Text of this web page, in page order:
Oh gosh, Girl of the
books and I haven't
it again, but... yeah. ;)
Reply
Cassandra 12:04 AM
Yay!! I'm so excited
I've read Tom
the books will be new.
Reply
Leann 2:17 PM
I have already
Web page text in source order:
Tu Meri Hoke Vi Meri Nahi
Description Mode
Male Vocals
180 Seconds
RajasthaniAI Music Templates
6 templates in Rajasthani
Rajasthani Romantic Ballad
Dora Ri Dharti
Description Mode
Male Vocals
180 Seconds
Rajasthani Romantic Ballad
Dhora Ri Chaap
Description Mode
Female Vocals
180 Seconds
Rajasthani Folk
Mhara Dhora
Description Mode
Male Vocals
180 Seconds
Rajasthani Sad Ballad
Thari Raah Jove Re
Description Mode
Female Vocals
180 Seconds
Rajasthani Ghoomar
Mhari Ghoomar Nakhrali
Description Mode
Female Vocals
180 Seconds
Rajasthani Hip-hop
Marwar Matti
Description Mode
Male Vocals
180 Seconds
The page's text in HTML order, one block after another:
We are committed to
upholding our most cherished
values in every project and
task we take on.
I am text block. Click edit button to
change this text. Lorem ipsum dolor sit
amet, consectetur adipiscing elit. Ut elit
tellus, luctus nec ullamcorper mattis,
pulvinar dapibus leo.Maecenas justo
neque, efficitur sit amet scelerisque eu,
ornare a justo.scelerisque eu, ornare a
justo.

**ACTIVITY**
Wherever a line of the records above contains the string "block", copy that line out.

**ANSWER SPACE**
The page's text in HTML order, one block after another:
I am text block. Click edit button to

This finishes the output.